The problem can be formulated as the following integer programming.

$$ \begin{aligned} \min~ & \sum_{i=1}^m f_i y_i + \sum_{i=1}^m \sum_{j=1}^n c_{i,j} x_{i,j} \\ \text{s.t. } & \sum_{i=1}^m x_{i,j} = 1, \quad \forall j\\ & x_{i, j}\leq y_i \quad \forall i, j\\ & x_{i,j}, y_i \in \{0, 1\}, \quad \forall i, j\\ \end{aligned} $$

We can uase an integer programming solver to solve this problem. Since the problem is NP-hard, for large instances, the problem may not solvabled in a reasonable time.

Rounding

An approximate approach is to solve the linear programming problem first, and then round the solution to an integer solution.

More specifically, the first step is to solve the following linear programming and get a fractional solution $x$ and $y$.

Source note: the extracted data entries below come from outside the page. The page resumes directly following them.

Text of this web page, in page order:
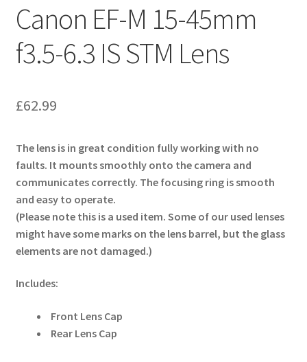
Canon EF-M 15-45mm
f3.5-6.3 IS STM Lens
£62.99
The lens is in great condition fully working with no
faults. It mounts smoothly onto the camera and
communicates correctly. The focusing ring is smooth
and easy to operate.
(Please note this is a used item. Some of our used lenses
might have some marks on the lens barrel, but the glass
elements are not damaged.)
Includes:
Front Lens Cap
Rear Lens Cap
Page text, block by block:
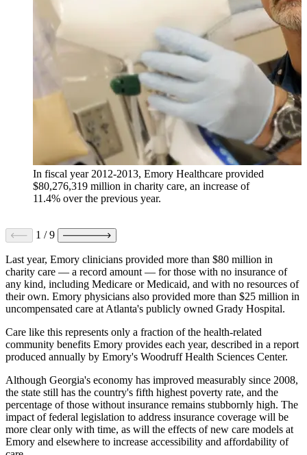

$$ \begin{aligned} \min~ & \sum_{i=1}^m f_i y_i + \sum_{i=1}^m \sum_{j=1}^n c_{i,j} x_{i,j} \\ \text{s.t. } & \sum_{i=1}^m x_{i,j} = 1, \quad \forall j\\ & x_{i, j}\leq y_i \quad \forall i, j\\ & x_{i,j}, y_i \geq 0, \quad \forall i, j\\ \end{aligned} $$

The second step is to round $y_i$ to its nearest integer for all $i$. Finally, connect the cities to their nearest facility, i.e., let $x_{i,j} = 1$ if $y_i = 1$ and $c_{i,j}$ is the smallest among all $c_{i,j}$ such that $y_i = 1$.

Code

The first step is to use a linear programming solver to solve the problem. We use the open-source solver OR-Tools in this example.

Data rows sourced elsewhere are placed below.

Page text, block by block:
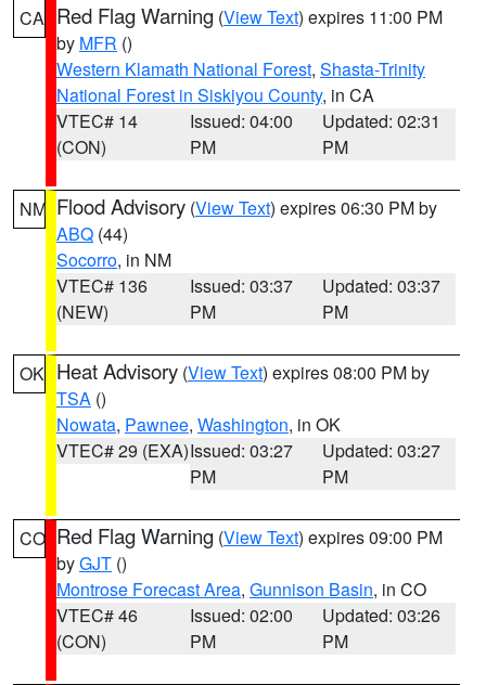
CA Red Flag Warning (View Text) expires 11:00 PM
by MFR ()
Western Klamath National Forest, Shasta-Trinity
National Forest in Siskiyou County, in CA
VTEC# 14
(CON)
Issued: 04:00
PM
Updated: 02:31
PM
NM Flood Advisory (View Text) expires 06:30 PM by
ABQ (44)
Socorro, in NM
VTEC# 136
(NEW)
Issued: 03:37
PM
Updated: 03:37
PM
OK Heat Advisory (View Text) expires 08:00 PM by
TSA ()
Nowata, Pawnee, Washington, in OK
VTEC# 29 (EXA)Issued: 03:27
PM
Updated: 03:27
PM
CO Red Flag Warning (View Text) expires 09:00 PM
byGJT ()
Montrose Forecast Area, Gunnison Basin, in CO
VTEC# 46
(CON)
Issued: 02:00
PM
Updated: 03:26
PM
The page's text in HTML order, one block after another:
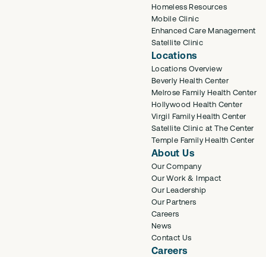
Homeless Resources
Mobile Clinic
Enhanced Care Management
Satellite Clinic
Locations
Locations Overview
Beverly Health Center
Melrose Family Health Center
Hollywood Health Center
Virgil Family Health Center
Satellite Clinic at The Center
Temple Family Health Center
About Us
Our Company
Our Work & Impact
Our Leadership
Our Partners
Careers
News
Contact Us
Careers

  from ortools.linear_solver import pywraplp


def facility_location_lp(f, c):
    """
    Use ortools to solve the "relaxed" facility location problem.
    """
    m, n = c.shape
    # Create the linear solver
    solver = pywraplp.Solver.CreateSolver('GLOP')
    if not solver:
        raise Exception("Solver not created.")

    # Variables
    x = [[solver.NumVar(0, 1, f'x[{i}][{j}]') for j in range(n)] for i in range(m)]
    y = [solver.NumVar(0, 1, f'y[{i}]') for i in range(m)]
    
    # Constraints
    # Each customer is assigned to exactly one facility
    for j in range(n):
        solver.Add(solver.Sum(x[i][j] for i in range(m)) == 1)
    # Customers can only be assigned to open facilities
    for i in range(m):
        for j in range(n):
            solver.Add(x[i][j] <= y[i])

    # Objective: minimize total cost
    objective = solver.Sum(f[i] * y[i] for i in range(m)) + solver.Sum(c[i][j] * x[i][j] for i in range(m) for j in range(n))
    solver.Minimize(objective)

    status = solver.Solve()

    if status != pywraplp.Solver.OPTIMAL:
        raise Exception("The problem does not have an optimal solution.")

    # Extract solution
    y_sol = [y[i].solution_value() for i in range(m)]
    x_sol = [[x[i][j].solution_value() for j in range(n)] for i in range(m)]

    return x_sol, y_sol

Now the algorithm can be implemented as below.

  import numpy as np


def facility_location_lp_rounding(f, c):
    """
    Use LP rounding approach to solve the facility location problem.
    """
    x, y = facility_location_lp(f, c)
    y = np.round(y)
    # Connect city j to the facility with the smallest distance
    for j in range(c.shape[1]):
        min_index = np.argmin(c[:, j])
        x[min_index][j] = 1
    
    return x, y

For ease of showing the result, we also implement a function to print the solution.

  
def print_solution(x, y, f, c):
    """
    Print the solution to the facility location problem.
    """
    opening_cost = sum(f[i] * y[i] for i in range(len(y)))
    connection_cost = sum(c[i][j] * x[i][j] for i in range(len(y)) for j in range(len(x[i])))
    print("-------------------------")
    print("Total Cost: ", opening_cost + connection_cost)
    print("-------------------------")
    for i in range(len(y)):
        if y[i] == 1:
            print(f"Facility {i}: opening cost = {f[i]}")
            connected_cities = [j for j in range(len(x[i])) if x[i][j] == 1]
            print(f"|-- Connected cities: {connected_cities}, cost = {sum(c[i][j] for j in connected_cities)}")